(Data excerpts)
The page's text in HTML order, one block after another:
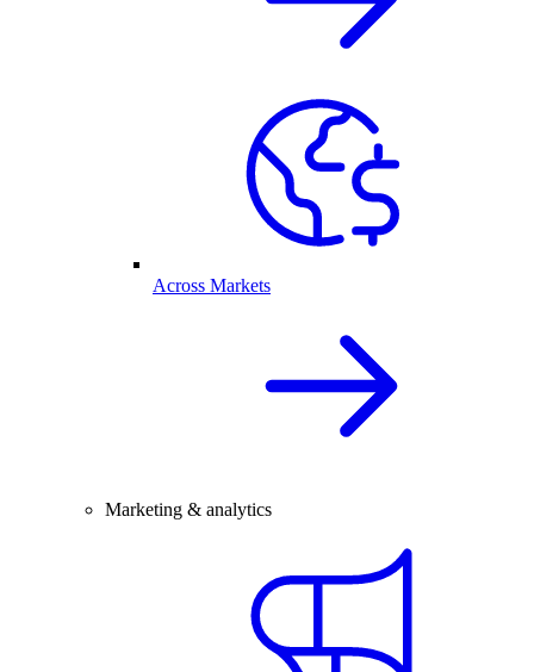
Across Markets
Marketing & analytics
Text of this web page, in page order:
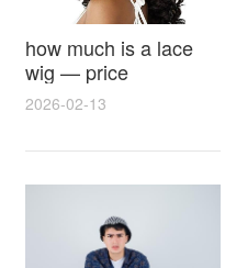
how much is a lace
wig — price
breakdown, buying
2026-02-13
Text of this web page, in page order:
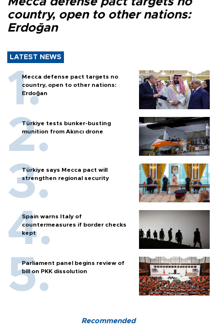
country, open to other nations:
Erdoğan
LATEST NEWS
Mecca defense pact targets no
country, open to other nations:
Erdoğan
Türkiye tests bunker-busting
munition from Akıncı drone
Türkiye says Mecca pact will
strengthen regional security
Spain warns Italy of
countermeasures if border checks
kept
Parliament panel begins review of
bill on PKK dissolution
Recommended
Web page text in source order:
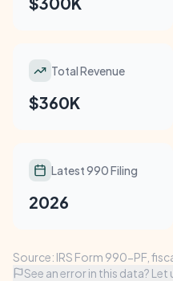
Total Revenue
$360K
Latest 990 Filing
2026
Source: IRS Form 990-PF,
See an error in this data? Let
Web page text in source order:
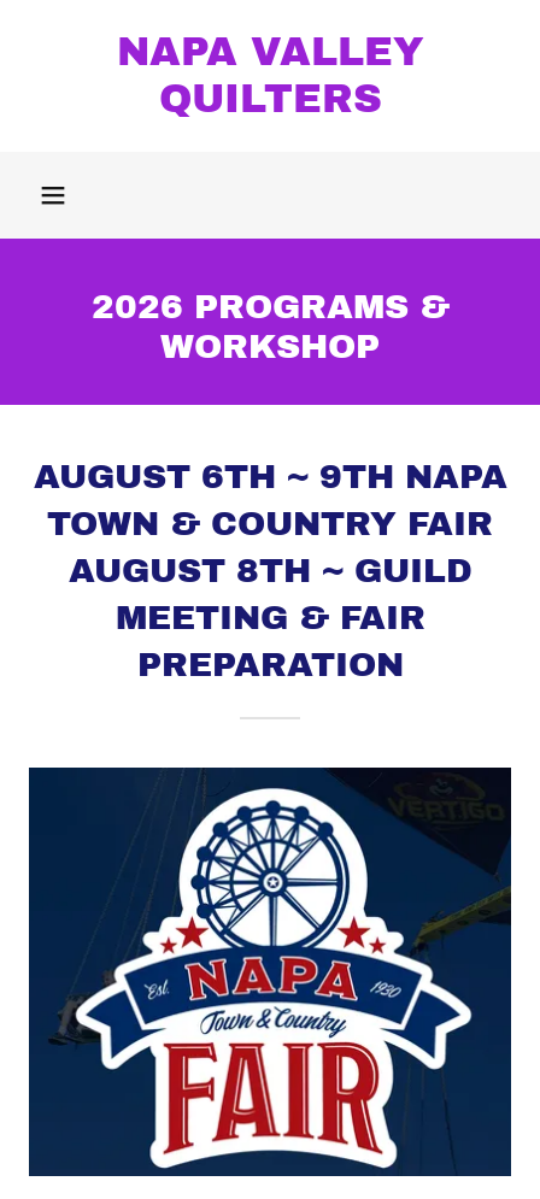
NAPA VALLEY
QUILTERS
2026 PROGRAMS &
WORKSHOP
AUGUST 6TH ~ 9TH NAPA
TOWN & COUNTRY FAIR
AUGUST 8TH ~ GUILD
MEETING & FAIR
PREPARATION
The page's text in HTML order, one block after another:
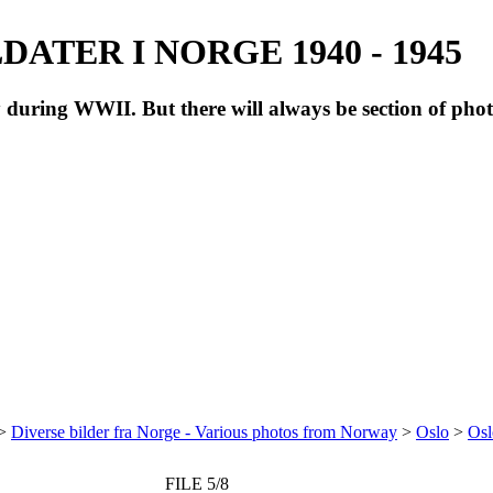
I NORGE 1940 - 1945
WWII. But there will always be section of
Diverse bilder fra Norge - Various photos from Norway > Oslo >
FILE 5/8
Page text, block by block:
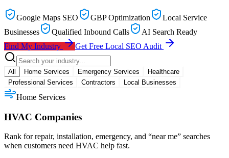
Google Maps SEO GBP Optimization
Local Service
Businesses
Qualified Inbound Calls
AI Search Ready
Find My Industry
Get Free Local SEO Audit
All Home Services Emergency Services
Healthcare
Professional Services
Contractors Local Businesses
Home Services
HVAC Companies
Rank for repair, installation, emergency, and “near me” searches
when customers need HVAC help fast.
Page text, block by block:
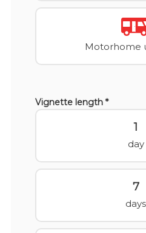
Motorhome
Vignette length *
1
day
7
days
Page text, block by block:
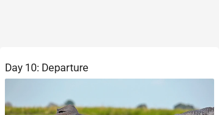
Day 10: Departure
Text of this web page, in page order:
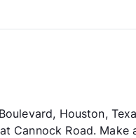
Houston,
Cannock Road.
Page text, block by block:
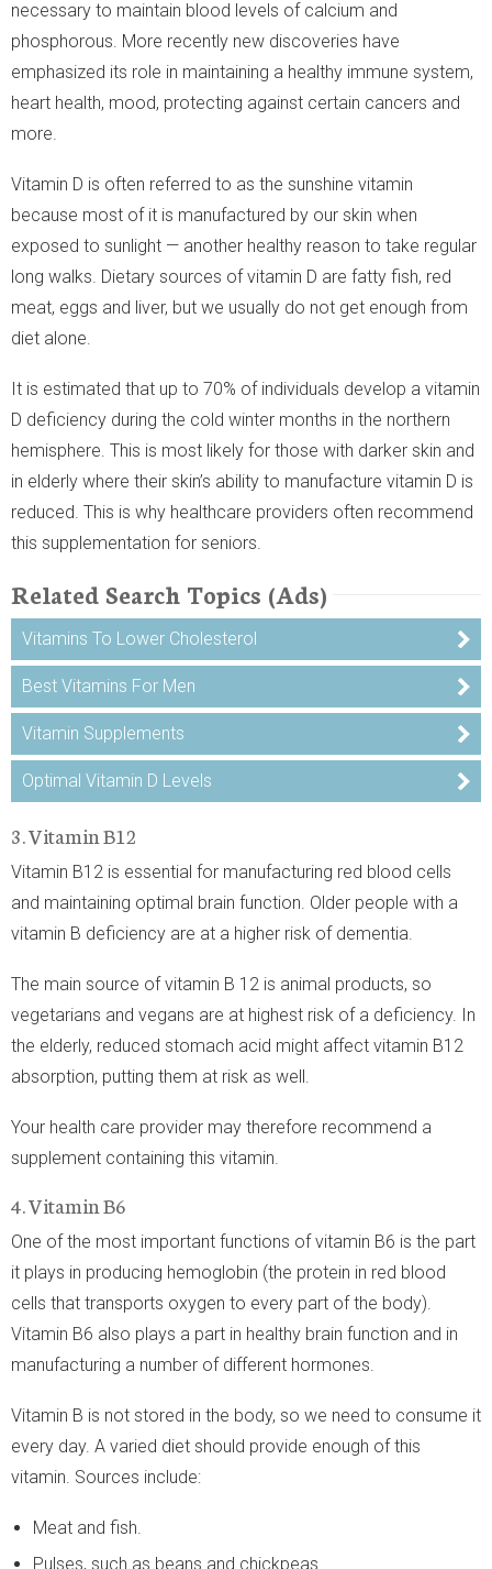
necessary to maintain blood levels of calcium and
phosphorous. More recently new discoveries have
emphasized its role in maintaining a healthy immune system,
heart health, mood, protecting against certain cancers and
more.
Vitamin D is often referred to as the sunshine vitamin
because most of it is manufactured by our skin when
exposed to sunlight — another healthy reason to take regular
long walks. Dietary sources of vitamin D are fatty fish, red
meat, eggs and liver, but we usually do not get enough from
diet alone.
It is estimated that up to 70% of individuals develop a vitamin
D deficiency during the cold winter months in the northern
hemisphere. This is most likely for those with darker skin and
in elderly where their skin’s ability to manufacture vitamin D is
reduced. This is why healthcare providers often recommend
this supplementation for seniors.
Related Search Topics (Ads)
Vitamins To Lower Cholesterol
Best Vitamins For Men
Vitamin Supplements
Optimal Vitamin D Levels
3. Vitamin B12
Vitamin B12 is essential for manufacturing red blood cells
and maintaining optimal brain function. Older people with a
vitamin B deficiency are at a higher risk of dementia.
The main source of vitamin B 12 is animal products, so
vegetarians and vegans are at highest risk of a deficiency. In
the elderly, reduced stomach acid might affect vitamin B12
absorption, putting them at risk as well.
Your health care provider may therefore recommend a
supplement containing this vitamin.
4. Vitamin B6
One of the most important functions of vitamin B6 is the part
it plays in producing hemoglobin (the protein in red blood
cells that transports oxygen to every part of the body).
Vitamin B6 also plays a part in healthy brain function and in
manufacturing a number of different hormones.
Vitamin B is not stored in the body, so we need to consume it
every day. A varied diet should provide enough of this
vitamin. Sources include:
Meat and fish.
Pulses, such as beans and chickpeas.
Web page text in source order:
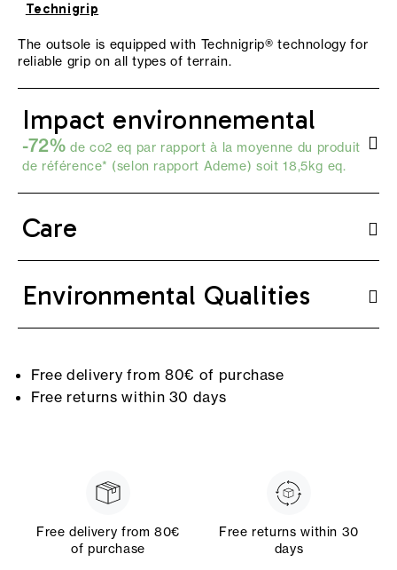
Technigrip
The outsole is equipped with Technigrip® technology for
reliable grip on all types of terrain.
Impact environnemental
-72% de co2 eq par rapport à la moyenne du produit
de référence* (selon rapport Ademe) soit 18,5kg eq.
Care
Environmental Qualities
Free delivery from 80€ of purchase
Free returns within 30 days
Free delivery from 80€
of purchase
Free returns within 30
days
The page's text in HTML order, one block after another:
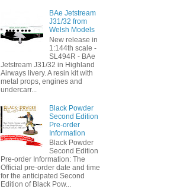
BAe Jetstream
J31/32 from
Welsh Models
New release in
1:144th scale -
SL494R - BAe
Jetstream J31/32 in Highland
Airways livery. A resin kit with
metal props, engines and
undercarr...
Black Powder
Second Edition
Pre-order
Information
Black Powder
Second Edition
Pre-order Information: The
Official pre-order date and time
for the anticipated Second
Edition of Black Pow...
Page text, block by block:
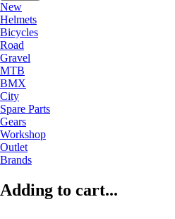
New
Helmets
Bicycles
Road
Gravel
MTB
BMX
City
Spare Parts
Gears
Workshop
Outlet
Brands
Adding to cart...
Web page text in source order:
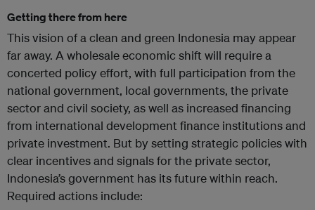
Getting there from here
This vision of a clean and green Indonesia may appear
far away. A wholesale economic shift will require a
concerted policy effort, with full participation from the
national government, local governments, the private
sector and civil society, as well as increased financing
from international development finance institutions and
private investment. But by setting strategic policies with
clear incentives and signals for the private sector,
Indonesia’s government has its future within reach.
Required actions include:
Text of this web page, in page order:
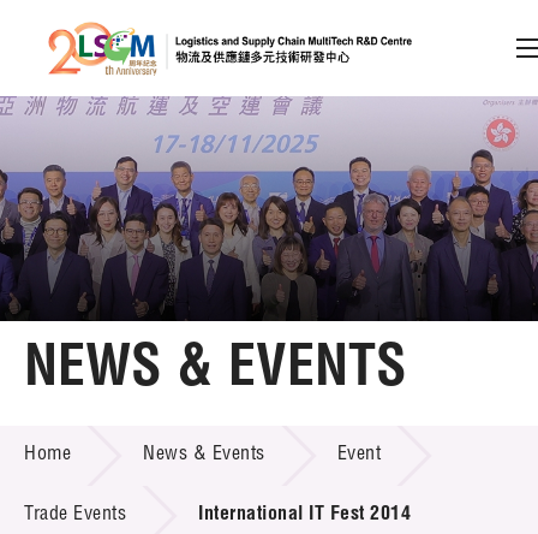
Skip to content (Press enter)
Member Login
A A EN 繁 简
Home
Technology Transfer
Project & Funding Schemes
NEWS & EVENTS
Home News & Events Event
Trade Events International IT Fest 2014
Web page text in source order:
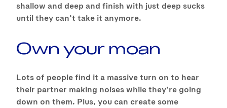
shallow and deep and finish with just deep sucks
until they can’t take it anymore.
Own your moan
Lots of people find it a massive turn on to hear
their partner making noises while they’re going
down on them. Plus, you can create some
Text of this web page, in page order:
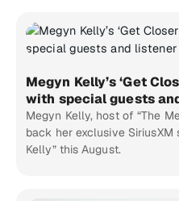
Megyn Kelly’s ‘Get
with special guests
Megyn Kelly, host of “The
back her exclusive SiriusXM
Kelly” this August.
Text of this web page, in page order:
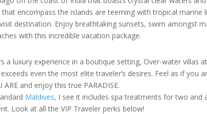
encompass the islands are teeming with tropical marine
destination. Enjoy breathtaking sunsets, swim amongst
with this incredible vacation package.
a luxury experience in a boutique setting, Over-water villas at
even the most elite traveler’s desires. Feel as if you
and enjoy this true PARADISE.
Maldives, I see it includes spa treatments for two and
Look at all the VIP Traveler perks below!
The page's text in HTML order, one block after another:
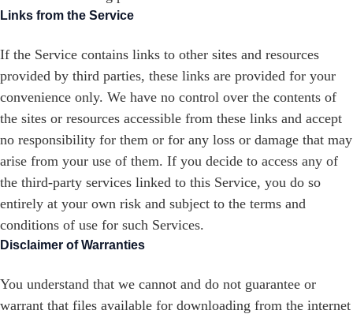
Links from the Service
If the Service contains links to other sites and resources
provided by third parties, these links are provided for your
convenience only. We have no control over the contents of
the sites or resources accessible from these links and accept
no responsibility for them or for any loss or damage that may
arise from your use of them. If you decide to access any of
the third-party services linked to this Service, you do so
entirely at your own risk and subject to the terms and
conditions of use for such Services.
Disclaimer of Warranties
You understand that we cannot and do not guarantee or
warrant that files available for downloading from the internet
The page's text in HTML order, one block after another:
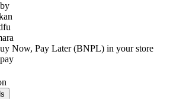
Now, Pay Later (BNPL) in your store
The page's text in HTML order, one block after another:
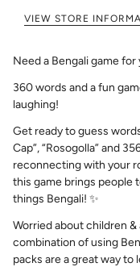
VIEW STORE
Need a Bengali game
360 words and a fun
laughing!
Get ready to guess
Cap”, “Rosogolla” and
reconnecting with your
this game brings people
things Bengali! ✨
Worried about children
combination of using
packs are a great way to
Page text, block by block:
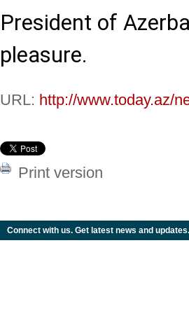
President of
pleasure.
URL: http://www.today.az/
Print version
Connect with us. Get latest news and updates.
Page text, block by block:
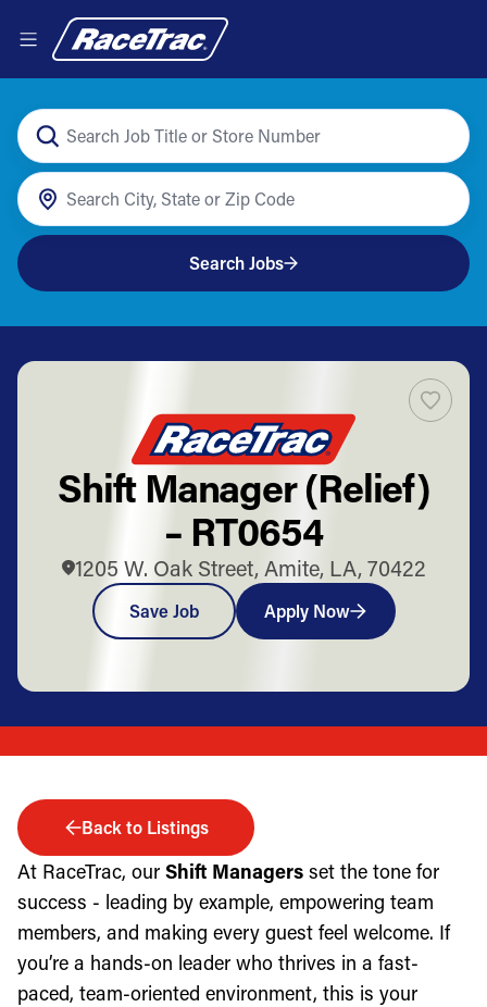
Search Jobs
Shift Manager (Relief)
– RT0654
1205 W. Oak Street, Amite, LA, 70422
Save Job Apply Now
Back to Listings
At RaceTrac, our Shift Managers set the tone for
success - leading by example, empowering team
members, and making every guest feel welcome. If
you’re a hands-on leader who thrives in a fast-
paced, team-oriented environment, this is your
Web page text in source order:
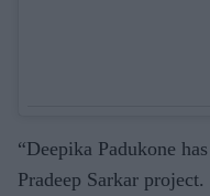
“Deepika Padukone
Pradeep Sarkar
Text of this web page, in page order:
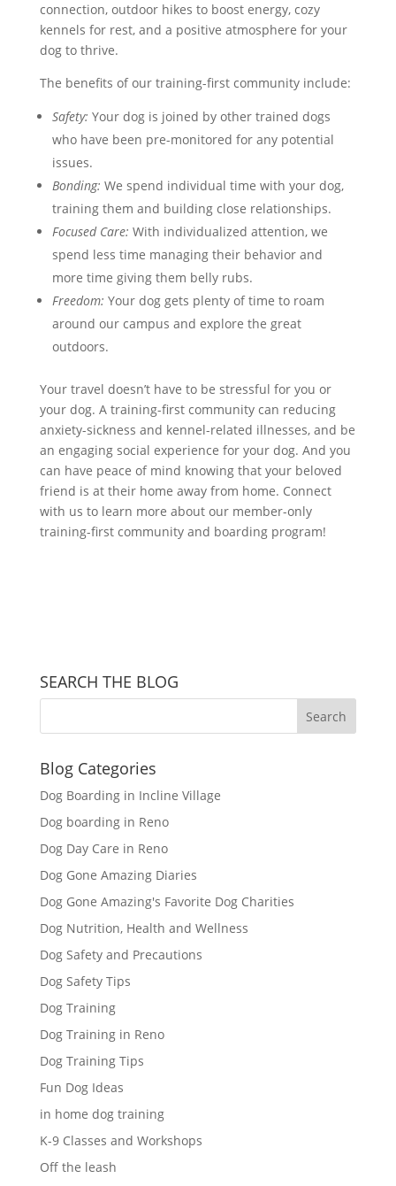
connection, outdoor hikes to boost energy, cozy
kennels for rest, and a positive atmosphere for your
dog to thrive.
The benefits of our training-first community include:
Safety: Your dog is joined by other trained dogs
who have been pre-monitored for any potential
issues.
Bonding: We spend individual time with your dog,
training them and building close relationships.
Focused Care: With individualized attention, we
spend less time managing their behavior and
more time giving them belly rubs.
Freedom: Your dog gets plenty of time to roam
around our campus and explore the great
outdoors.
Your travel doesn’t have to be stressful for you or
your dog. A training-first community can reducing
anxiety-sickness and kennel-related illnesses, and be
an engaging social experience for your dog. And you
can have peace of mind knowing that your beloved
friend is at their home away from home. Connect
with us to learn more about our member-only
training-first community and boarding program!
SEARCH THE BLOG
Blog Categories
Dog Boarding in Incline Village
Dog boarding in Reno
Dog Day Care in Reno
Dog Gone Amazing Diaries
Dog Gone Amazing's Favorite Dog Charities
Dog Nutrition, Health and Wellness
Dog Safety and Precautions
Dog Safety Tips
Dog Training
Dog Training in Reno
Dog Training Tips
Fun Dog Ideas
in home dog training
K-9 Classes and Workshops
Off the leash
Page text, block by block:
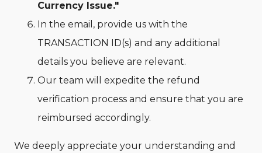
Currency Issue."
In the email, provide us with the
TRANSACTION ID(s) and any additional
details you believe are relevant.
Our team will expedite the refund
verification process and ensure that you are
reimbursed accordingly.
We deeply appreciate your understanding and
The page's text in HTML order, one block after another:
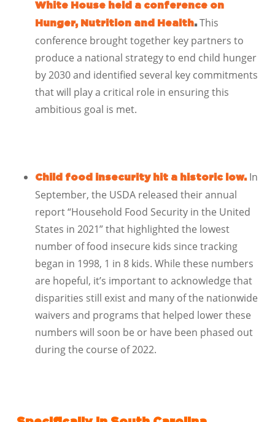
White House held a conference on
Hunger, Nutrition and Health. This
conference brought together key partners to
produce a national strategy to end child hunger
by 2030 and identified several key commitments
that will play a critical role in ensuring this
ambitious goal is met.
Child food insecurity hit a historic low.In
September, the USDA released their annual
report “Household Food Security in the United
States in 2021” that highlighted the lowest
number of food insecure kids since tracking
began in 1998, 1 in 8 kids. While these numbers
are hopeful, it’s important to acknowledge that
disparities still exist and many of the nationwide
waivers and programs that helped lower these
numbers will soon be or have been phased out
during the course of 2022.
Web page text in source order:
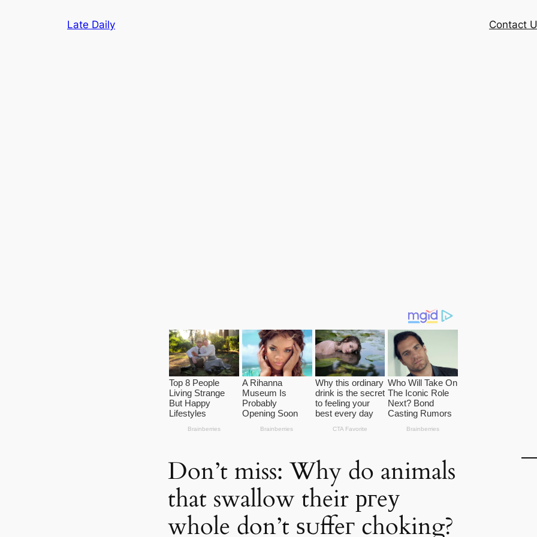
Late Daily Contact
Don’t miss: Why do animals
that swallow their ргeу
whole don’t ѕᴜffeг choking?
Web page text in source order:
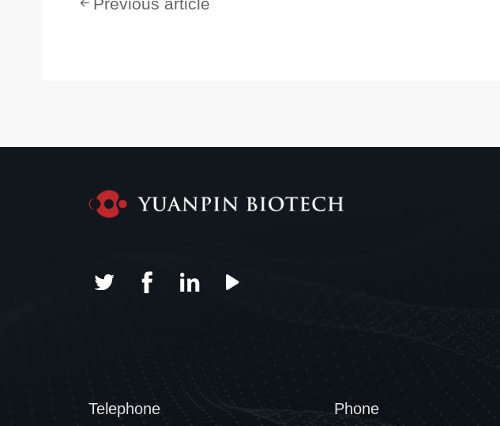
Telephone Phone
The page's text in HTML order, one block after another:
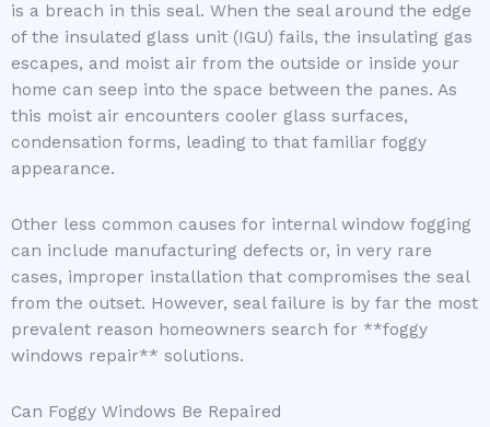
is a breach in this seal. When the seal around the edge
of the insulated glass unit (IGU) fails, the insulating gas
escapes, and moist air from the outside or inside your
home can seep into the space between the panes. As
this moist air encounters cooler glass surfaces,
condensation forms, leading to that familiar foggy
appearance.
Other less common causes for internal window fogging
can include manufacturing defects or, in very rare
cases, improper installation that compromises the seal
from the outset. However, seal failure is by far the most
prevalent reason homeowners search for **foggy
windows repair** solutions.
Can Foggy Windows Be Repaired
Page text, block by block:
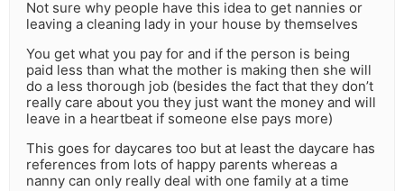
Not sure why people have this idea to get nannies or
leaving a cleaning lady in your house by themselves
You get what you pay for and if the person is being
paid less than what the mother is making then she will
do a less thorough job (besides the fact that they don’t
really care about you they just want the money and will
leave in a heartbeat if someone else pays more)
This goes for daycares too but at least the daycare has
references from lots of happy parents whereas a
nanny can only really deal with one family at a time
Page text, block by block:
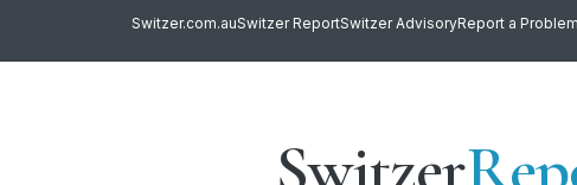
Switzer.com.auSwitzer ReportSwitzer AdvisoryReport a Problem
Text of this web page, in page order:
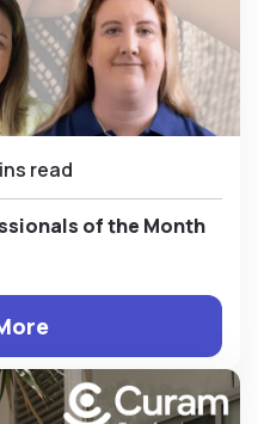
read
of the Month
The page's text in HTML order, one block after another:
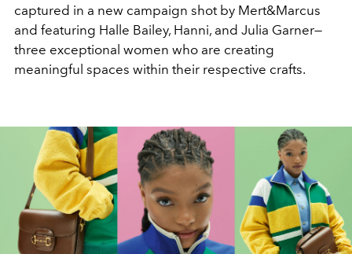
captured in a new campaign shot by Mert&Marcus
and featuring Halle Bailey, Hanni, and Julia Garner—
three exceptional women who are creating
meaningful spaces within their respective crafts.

Task prompt:
Whenever the word "enough" shows up in a line of the entries, copy that line.

Exercise result:
meat, eggs and liver, but we usually do not get enough from
every day. A varied diet should provide enough of this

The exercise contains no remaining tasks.